Previous studies have reported that E484, K417, and L452 mutations are immunodominant sites in classes one and two. Convalescent patients' sera were dominated by antibodies of class two, followed by antibodies of classes three and one.
A cryptic epitope on the spike protein trimer is bound by class four antibodies when two of the three receptor-binding domains (RBDs) are in the 'up' configuration. SARS-CoV-1 and SARS-CoV-2 can be bound by these antibodies; however, their neutralization potentials are lower.
EVEscape predictions identify escape-resistant classes of antibodies. a-b) EVEscape scores of observed escape mutations cover diverse epitope regions across antibody classes including known immunodominant sites (E484, K417, L452) (PDB: 7BNN). c) EVEscape scores observed escape mutants from narrow antibodies and broad neutralizing antibodies higher than those from broad, non-neutralizing antibodies. Miniature boxplots within violin plots indicate median and interquartile range.
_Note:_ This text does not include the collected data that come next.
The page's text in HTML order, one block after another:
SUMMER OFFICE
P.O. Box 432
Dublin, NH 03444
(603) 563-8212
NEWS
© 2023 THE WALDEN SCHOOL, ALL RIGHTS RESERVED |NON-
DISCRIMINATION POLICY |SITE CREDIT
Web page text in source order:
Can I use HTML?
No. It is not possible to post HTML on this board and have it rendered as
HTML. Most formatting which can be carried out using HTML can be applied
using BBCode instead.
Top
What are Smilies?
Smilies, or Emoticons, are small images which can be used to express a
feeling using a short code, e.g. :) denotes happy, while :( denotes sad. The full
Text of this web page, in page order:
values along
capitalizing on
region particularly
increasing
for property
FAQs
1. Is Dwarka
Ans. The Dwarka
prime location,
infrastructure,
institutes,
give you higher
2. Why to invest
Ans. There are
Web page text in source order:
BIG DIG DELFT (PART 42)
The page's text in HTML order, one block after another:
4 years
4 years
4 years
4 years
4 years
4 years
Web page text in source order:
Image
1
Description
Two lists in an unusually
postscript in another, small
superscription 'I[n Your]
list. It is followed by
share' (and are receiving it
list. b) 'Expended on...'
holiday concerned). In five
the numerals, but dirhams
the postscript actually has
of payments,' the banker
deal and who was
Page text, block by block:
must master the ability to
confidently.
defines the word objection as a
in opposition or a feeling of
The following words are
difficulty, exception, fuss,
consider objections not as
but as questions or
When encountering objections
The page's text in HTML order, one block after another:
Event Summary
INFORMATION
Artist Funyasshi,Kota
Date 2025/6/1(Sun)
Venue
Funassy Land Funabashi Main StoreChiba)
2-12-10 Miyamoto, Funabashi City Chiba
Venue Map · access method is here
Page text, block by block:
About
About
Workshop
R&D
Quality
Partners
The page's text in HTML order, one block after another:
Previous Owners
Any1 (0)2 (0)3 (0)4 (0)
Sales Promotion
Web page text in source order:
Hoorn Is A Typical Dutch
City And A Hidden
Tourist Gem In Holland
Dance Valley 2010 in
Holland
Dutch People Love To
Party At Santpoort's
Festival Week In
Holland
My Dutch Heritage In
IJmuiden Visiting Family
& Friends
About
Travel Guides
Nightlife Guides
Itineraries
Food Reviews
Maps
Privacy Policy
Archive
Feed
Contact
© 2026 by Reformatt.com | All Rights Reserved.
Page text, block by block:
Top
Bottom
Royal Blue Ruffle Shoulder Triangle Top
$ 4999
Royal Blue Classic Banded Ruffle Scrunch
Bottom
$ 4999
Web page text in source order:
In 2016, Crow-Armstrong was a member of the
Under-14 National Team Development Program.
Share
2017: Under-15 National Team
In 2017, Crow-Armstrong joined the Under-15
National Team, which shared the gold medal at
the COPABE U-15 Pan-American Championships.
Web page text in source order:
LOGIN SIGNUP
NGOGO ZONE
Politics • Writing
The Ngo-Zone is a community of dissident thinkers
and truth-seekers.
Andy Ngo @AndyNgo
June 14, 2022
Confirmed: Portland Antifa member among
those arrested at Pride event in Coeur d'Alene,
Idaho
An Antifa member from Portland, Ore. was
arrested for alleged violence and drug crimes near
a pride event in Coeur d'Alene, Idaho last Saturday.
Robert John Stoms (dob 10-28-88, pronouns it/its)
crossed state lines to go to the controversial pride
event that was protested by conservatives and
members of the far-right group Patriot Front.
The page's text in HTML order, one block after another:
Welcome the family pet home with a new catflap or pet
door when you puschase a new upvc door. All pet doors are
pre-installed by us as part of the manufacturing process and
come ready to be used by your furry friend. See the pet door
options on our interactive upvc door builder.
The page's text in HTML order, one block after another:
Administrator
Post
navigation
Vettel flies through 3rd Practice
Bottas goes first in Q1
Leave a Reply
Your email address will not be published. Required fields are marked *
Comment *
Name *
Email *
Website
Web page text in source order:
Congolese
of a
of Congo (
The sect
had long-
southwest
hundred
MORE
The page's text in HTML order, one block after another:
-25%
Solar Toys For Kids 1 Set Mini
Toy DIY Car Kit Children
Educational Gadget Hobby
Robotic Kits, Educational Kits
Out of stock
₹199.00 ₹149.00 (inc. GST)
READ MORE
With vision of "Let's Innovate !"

EVEscape forecasts pandemic and future mutations
The prevalence of VOC mutations in the top 25% of spike EVEscape predictions reflected their neutral or beneficial effects on general viral fitness, as well as immune evasion by SARS-CoV-2. Several of the remaining VOC mutations, including S375F and T376A, which are low among EVEscape predictions, are known to reduce fitness, including infectivity, and are frequently reversed.
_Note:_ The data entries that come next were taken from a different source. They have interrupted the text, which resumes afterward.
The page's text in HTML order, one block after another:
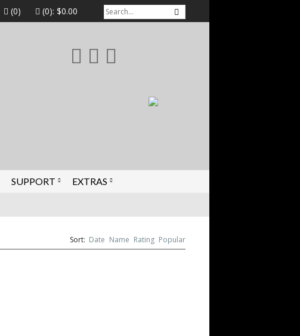
(0) (0): $0.00
SUPPORT EXTRAS
Sort: Date Name Rating Popular
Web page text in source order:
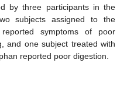
by three participants in the
subjects assigned to the
symptoms of poor
and one subject treated with
reported poor digestion.
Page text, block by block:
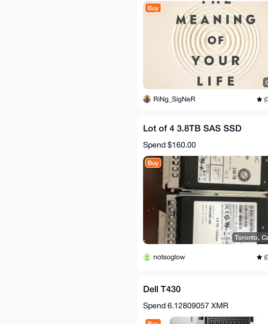
Buy
RiNg_SigNeR
Lot of 4 3.8TB SAS SSD
Spend $160.00
Buy
Toronto,
notsoglow
Dell T430
Spend 6.12809057 XMR
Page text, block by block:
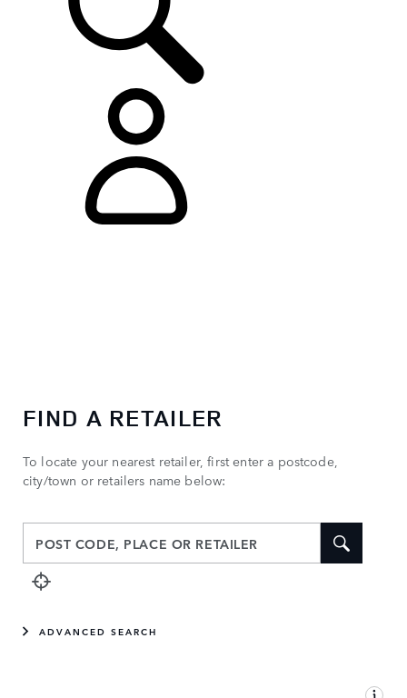
FIND A RETAILER
To locate your nearest retailer, first enter a postcode,
city/town or retailers name below:
ADVANCED SEARCH
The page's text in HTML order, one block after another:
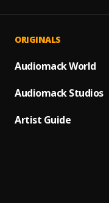
ORIGINALS
Audiomack World
Audiomack Studios
Artist Guide
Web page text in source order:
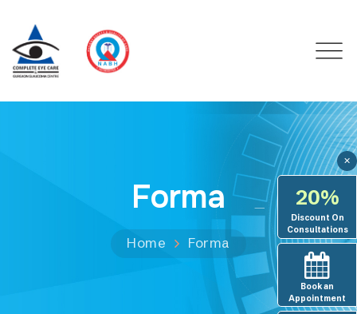
Forma
Home Forma
✕
20%
Discount On
Consultations
Book an
Appointment
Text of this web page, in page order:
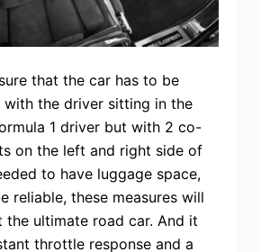
that the car has to be
the driver sitting in the
1 driver but with 2 co-
on the left and right side of
to have luggage space,
reliable, these measures will
the ultimate road car. And it
throttle response and a
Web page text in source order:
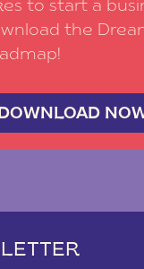
to start a
the
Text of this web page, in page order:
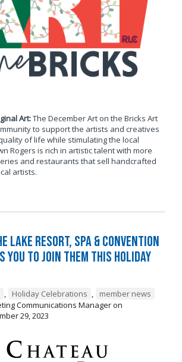
Art:The December Art on the Bricks Art
to support the artists and creatives
of life while stimulating the local
Rogers is rich in artistic talent with more
and restaurants that sell handcrafted
artists.
Lake Resort, Spa & Convention
to Join Them this Holiday
, Holiday Celebrations ,
member news
Communications Manageron
29, 2023
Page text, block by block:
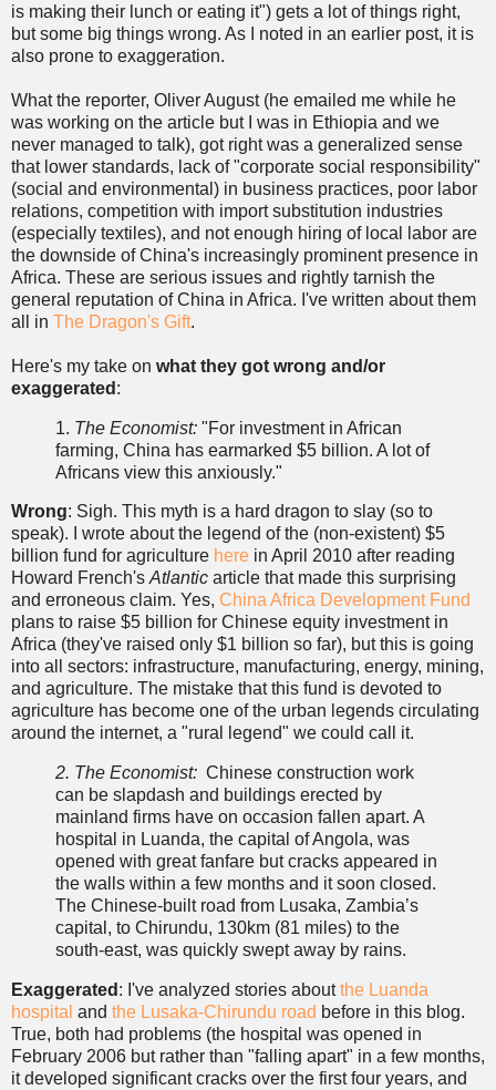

By predicting VOC mutations, EVEscape demonstrated its ability to learn various viral fitness and immunological escape restrictions. Several VOCs have increased angiotensin-converting enzyme 2 (ACE2) affinity, which may contribute to their immune evasive characteristics.
The SARS-CoV-2 Delta and Omicron variants, which are known for their fitness and immune evasive capabilities, received the highest scores for random sequences with the same mutational depth. VOCs such as Omicron BA.4 are similar to sequences of random mutations at the same depth, as well as sequences composed only of mutations that are known to favor viral immune evasion.
EVEscape anticipates single mutations and strains observed in the SARS-CoV-2 pandemic. a) Site-averaged EVEscape scores on Spike structure (PDB: 7BNN) depict regions of high EVEscape scores (RB D, particularly the ACE2 binding region (RBM), and NTD). Spheres indicate sites with GISAID mutations observed more than 10K times. b) EVEscape mutation scores correspond to observed GISAID mutations in the RBD. c) Percentage of mutations in each EVEscape quartile seen >100 times in GISAID over time d) The majority of mutations in VOC strains are in the top quartile of Spike EVEscape predictions. e) BA.4 has a high EVEscape score compared to random samples of mutations at the same mutation depth. f) EVEscape z-scores increase throughout the pandemic, particularly for VOCs. Z-scores are relative to random combinations at the same mutation depth of single mutations seen over 1000 times in (GISAID. Note: EVEscape percentiles have been adjusted to consider only mutations that are a nucleotide distance of one away from Wuhan.
The EVEscape platform is capable of identifying the most concerning variants in the vast pool of available pandemic sequence data. This method provided predictions for all SARS-CoV-2 spike mutants, as well as strain-level forecasts for variants observed 1,000 times or more in GISAID. EVEscape will continue to be updated as new strains are identified.
Due to the generalizability of the framework across viruses, EVEscape can be applied to future pandemics. Furthermore, this system can be used to better understand and prepare for newer emerging communicable diseases.
bioRxiv publishes preliminary scientific reports that are not peer-reviewed and, therefore, should not be regarded as conclusive, guide clinical practice/health-related behavior, or treated as established information.